Sunday, September 22, 2013

Frostburg's Appalachian Festival Leaves Nothing to be Desired

Crafts, baked goods, goats, owls and baby turtles, the smell of chili and crab cakes, and the sound of bluegrass in the background. What do all of these have in common? They can be experienced at the Appalachian Festival in the Upper Quad of Frostburg State University.

Crowds of people come to this event, which is open to the community. Michael Shannon, a junior at Frostburg State, says he finds it nice that "there are a lot of non-campus community who have come out to support this event."

There were events for people of all ages at the festival. Adults crowded around the tents with performers, listening to various music styles. The Children's Tent was a hit with the youngsters, who listened enthusiastically.
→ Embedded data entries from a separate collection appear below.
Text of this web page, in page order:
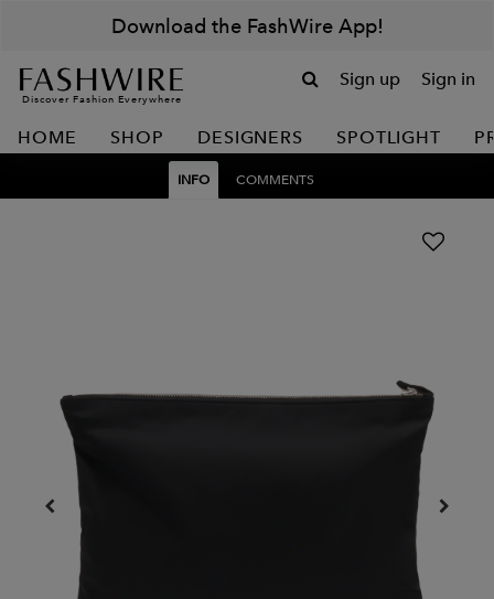
Download the FashWire App!
Discover Fashion Everywhere
Sign up Sign in
HOME SHOP DESIGNERS SPOTLIGHT
INFO COMMENTS

Children laughed together as they chased each other around a tree, and played hide and seek. No matter what age, there was something to do for everyone.
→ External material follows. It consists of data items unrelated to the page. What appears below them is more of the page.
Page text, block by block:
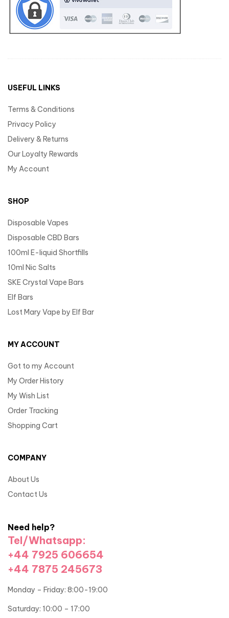
USEFUL LINKS
Terms & Conditions
Privacy Policy
Delivery & Returns
Our Loyalty Rewards
My Account
SHOP
Disposable Vapes
Disposable CBD Bars
100ml E-liquid Shortfills
10ml Nic Salts
SKE Crystal Vape Bars
Elf Bars
Lost Mary Vape by Elf Bar
MY ACCOUNT
Got to my Account
My Order History
My Wish List
Order Tracking
Shopping Cart
COMPANY
About Us
Contact Us
Need help?
Tel/Whatsapp:
+44 7925 606654
+44 7875 245673
Monday – Friday: 8:00-19:00
Saturday: 10:00 – 17:00
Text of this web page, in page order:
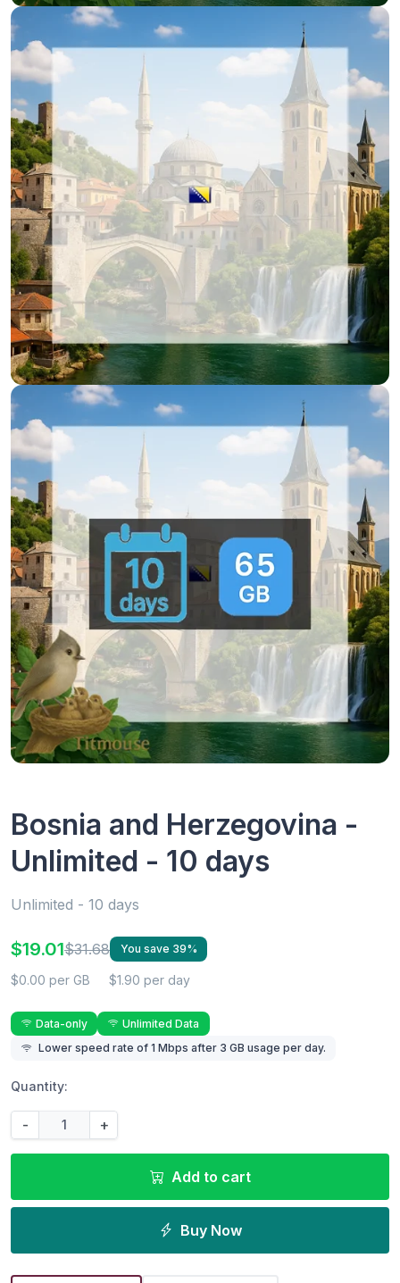
Bosnia and Herzegovina -
Unlimited - 10 days
Unlimited - 10 days
$19.01$31.68 You save 39%
$0.00 per GB $1.90 per day
Data-only
Unlimited Data
Lower speed rate of 1 Mbps after 3 GB usage per day.
Quantity:
- +
Add to cart
Buy Now
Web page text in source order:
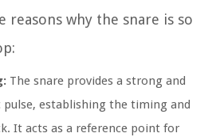
reasons why the snare is so
The snare provides a strong and
establishing the timing and
It acts as a reference point for
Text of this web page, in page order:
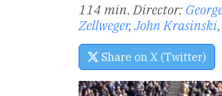
114 min. Director:
Zellweger,John Krasinski,
Share on X (Twitter)
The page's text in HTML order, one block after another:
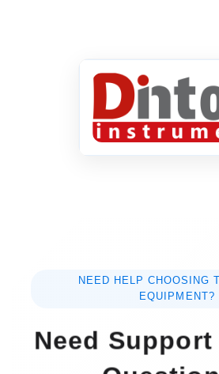
Temperature
Automatic, 0 to 50°C (32 to 122
Calibration
external calibration VR.
Power
Power Current
NEED HELP CHOOSING
EQUIPMENT?
Need Support

Appealing to animal lovers, The Capering Kids Goat Club had a fenced in area that held several goats. Anyone who wanted to could step in and pet and feed them. Both children and adults were eager to jump on the opportunity. Travis Hickey, a sophomore at Potomac State says, "It was a very cool experience getting to go in the pen and pet the goats, and attempt to feed them."

The festival also featured a woman from the Rocky Gap State Park who had alongside a couple owl friends, and questioned the audience on various trivia points. They enthusiastically participated, answering her questions about owls, including the Barn Owl, as she had with her at the festival. One point she stressed very carefully is what to do when you come across a baby owl in the wild, without its mother. She says many people think it's on its own, and they feel the need to rescue it. But that mother knows exactly where she left it. She says, "It's important that if we ever see a baby out on its own in the wild, that we leave it there." She also had two baby turtles that quickly became a popular attraction.
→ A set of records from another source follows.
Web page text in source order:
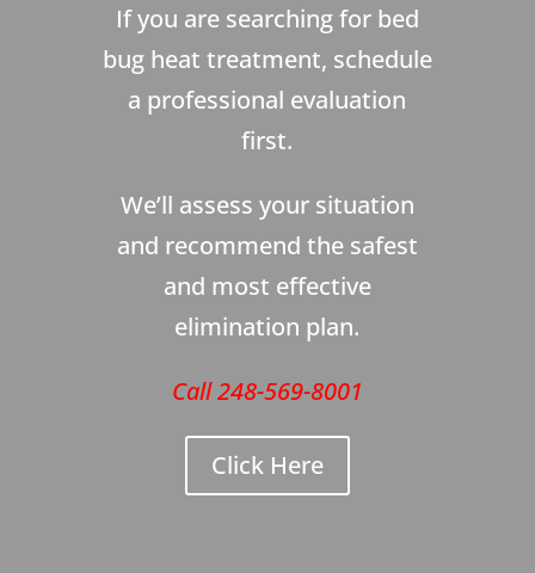
If you are searching for bed
bug heat treatment, schedule
a professional evaluation
first.
We’ll assess your situation
and recommend the safest
and most effective
elimination plan.
Call 248-569-8001
Click Here
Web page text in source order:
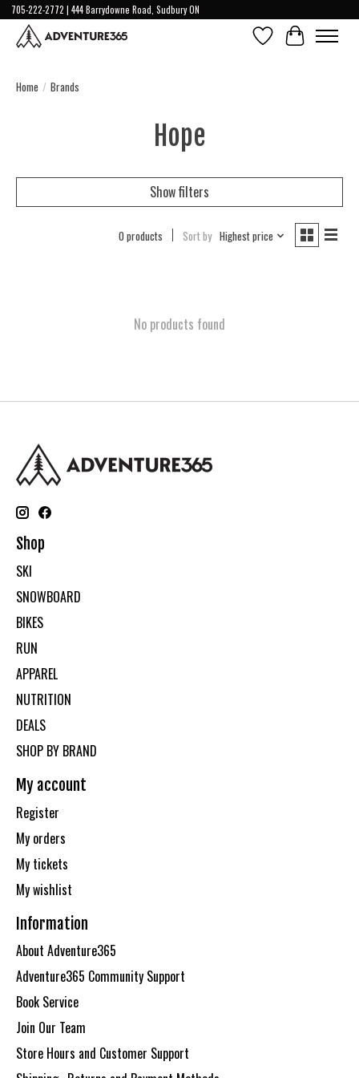
705-222-2772 | 444 Barrydowne Road, Sudbury ON
Wish ListCart
Home / Brands
Hope
Show filters
0 products Sort by Highest price
No products found
Shop
SKI
SNOWBOARD
BIKES
RUN
APPAREL
NUTRITION
DEALS
SHOP BY BRAND
My account
Register
My orders
My tickets
My wishlist
Information
About Adventure365
Adventure365 Community Support
Book Service
Join Our Team
Store Hours and Customer Support
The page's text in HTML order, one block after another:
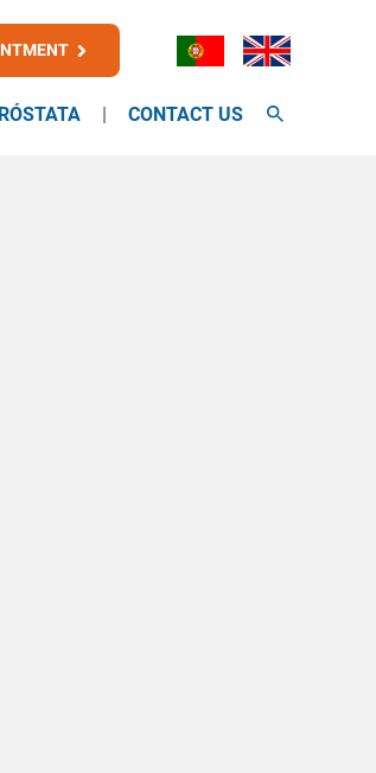
CONTACT US

The vendors were the highlight of the day for many, as everyone seemed impressed by their variety. Under the "Sugar and Spice Bakery" tent, there seemed to be any cookie or fudge available to satisfy any craving. At the neighboring tent, the vendors sold anything from hand carved clay masks, woven baskets, walking sticks, to root beer, and more. The food options were many, including chili, hot dogs, and even crab cakes. There were numerous tents surrounding the Upper Quad for different performers. From Scottish pipes to bluegrass, it was certainly a fair display of Appalachian music. Frostburg sophomore Caitlin Taylor sums it up by saying she was most impressed by "the diversity of the vendors, and Lonesome Highway was really good."

Not even the rain could dampen the excitement of the crowd as they enjoyed another Appalachian Festival. The wide variety of vendors from food to crafts to music left no one disappointed. Odds are, people will be returning next year.